Die gesetzlichen Vorschriften zur Gestaltung sind gering. In Hinblick auf die Inhalte gibt es nur sehr geringe Anforderungen. Was nicht explizit geregelt ist unterliegt automatisch den gesetzlichen Bestimmungen. Formulierungen sind meist standardisiert. Die rechtliche Essenz zahlloser Urteile steckt in den oft genutzten Wortlauten. Die genaue Arbeitsplatzbeschreibung allein ist individuell und wird oft sehr sorgfälltig ausgeführt. Was in den meisten Arbeitsverträgen enthalten ist, erfahren Sie hier: Die Beschreibung des Arbeitsfeldes, die Vertragsart (befristet unbefristet), der Vertragsbeginn, die Vertragsdauer und Vertragsauflösung durch Kündigung.

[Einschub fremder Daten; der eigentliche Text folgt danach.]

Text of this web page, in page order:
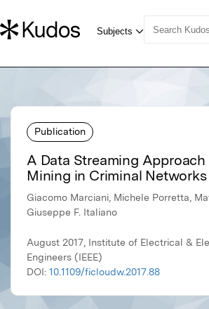
Publication
A Data Streaming
Mining in Criminal Networks
Giacomo Marciani, Michele Porretta,
Giuseppe F. Italiano
August 2017, Institute of Electrical &
Engineers (IEEE)
DOI: 10.1109/ficloudw.2017.88
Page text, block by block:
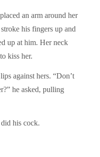
an arm around her
his fingers up and
up at him. Her neck
kiss her.
against hers. “Don’t
he asked, pulling
his cock.
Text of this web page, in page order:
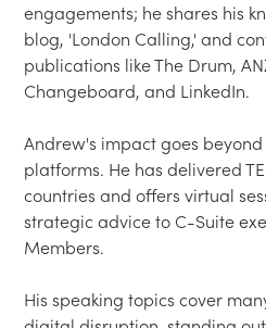
engagements; he shares his
blog, 'London Calling,' and
publications like The Drum,
Changeboard, and LinkedIn.
Andrew's impact goes
platforms. He has delivered
countries and offers virtual
strategic advice to C-Suite
Members.
His speaking topics cover
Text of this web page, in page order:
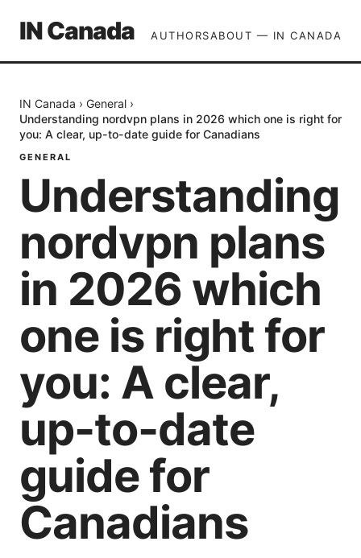
IN Canada AUTHORSABOUT — IN CANADA
IN Canada › General ›
Understanding nordvpn plans in 2026 which one is right for
you: A clear, up-to-date guide for Canadians
GENERAL
Understanding
nordvpn plans
in 2026 which
one is right for
you: A clear,
up-to-date
guide for
Canadians
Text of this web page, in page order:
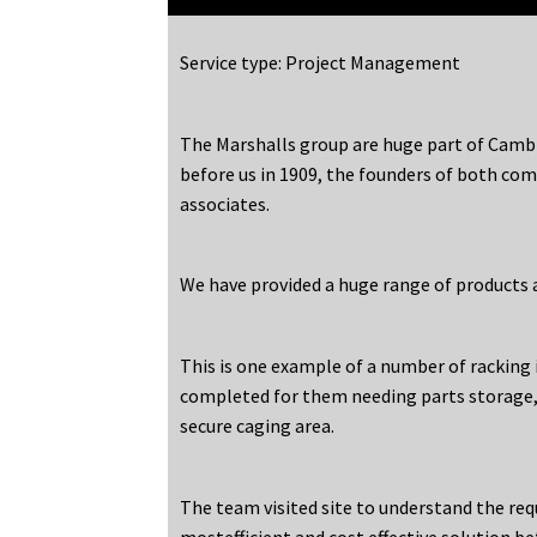
Service type: Project Management
The Marshalls group are huge part of
before us in 1909, the founders of both
associates.
We have provided a huge range of products
This is one example of a number of
completed for them needing parts
secure caging area.
The team visited site to understand the
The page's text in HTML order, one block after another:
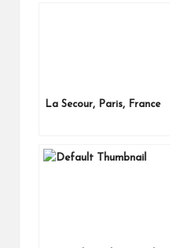
La Secour, Paris, France
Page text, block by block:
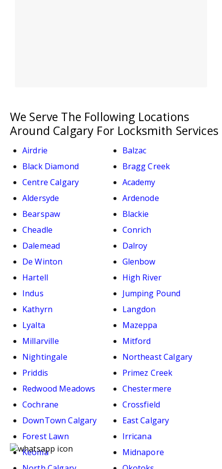
We Serve The Following Locations
Around Calgary For Locksmith Services
Airdrie
Balzac
Black Diamond
Bragg Creek
Centre Calgary
Academy
Aldersyde
Ardenode
Bearspaw
Blackie
Cheadle
Conrich
Dalemead
Dalroy
De Winton
Glenbow
Hartell
High River
Indus
Jumping Pound
Kathyrn
Langdon
Lyalta
Mazeppa
Millarville
Mitford
Nightingale
Northeast Calgary
Priddis
Primez Creek
Redwood Meadows
Chestermere
Cochrane
Crossfield
DownTown Calgary
East Calgary
Forest Lawn
Irricana
Keoma
Midnapore
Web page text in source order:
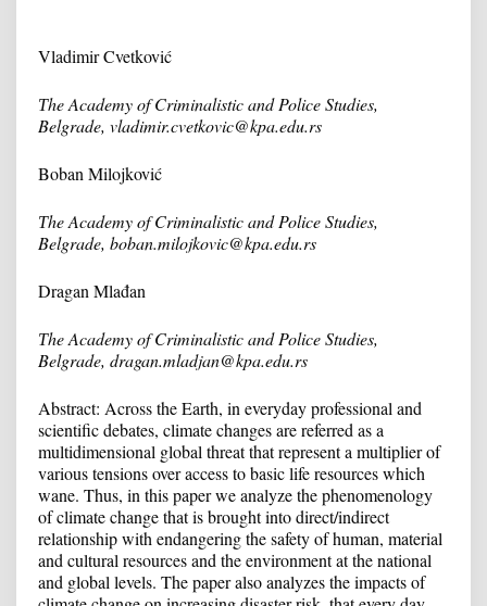
Vladimir Cvetković
Тhe Academy of Criminalistic and Police Studies,
Belgrade, vladimir.cvetkovic@kpa.edu.rs
Boban Milojković
Тhe Academy of Criminalistic and Police Studies,
Belgrade, boban.milojkovic@kpa.edu.rs
Dragan Mlađan
Тhe Academy of Criminalistic and Police Studies,
Belgrade, dragan.mladjan@kpa.edu.rs
Abstract: Across the Earth, in everyday professional and
scientific debates, climate changes are referred as a
multidimensional global threat that represent a multiplier of
various tensions over access to basic life resources which
wane. Thus, in this paper we analyze the phenomenology
of climate change that is brought into direct/indirect
relationship with endangering the safety of human, material
and cultural resources and the environment at the national
and global levels. The paper also analyzes the impacts of
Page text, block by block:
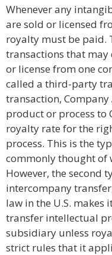
Whenever any
are sold or licensed
royalty must be paid.
transactions that may
or license from one
called a third-party
transaction,
product or process to
royalty rate for the
process. This is the
commonly thought of
However, the second
intercompany
law in the U.S.
transfer intellectual
subsidiary unless
strict rules that it

Arbeitszeiten, Ruhezeiten, Schichtarbeitszeiten. Zwar ist Geld nicht alles, aber die Bezahlung inklusive sämtlicher Extras wie Weihnachtsgeld und Erfolgsbeteiligungen muss klar definiert sein. Betriebsrente, vermögenswirksame oder sonstige freiwilligen Leistungen des Arbeitgebers Neben den Erholungszeiten (Pausen) können auch das Telefonieren oder Surfen geregelt werden. Schichtarbeit und sonstige Arbeitszeiten außerhalb der regulären Arbeitszeit sind genau festzuhalten. Wie viele Urlaubstage? Sonderurlaub? Regelungen für den Krankheitsfall. Lohnfortzahlungen bei Pflege von nahen, erkrankten Verwandten Datenschutz und Firmengeheimnisse. Arbeitszeugnis Falls Sie Ihre Arbeit zumindest teilweise im Home-Office durchführen, sollte dies geregelt sein. Was passiert bei Regelungslücken? Gerade die Punkte, die nicht im Arbeitsvertrag festgeschrieben sind, können später Probleme bereiten. Gibt es eine Probezeit, auch wenn diese nicht explizit im Arbeitsvertrag erwähnt ist? Alles Wichtige sollte im Arbeitsvertrag stehen – explizit sollten keine Nebenabreden zulässig sein. Damit kann sich niemand auf erfundene Vereinbarungen beziehen. Eine gerichtliche Klärung wird damit nicht unnötig erschwert. Ohne den Ausschluß der Nebenabreden könnten Beweise und stichhaltige Argumentation dann helfen, die Entscheidungswaage in die eine oder andere Richtung zu neigen.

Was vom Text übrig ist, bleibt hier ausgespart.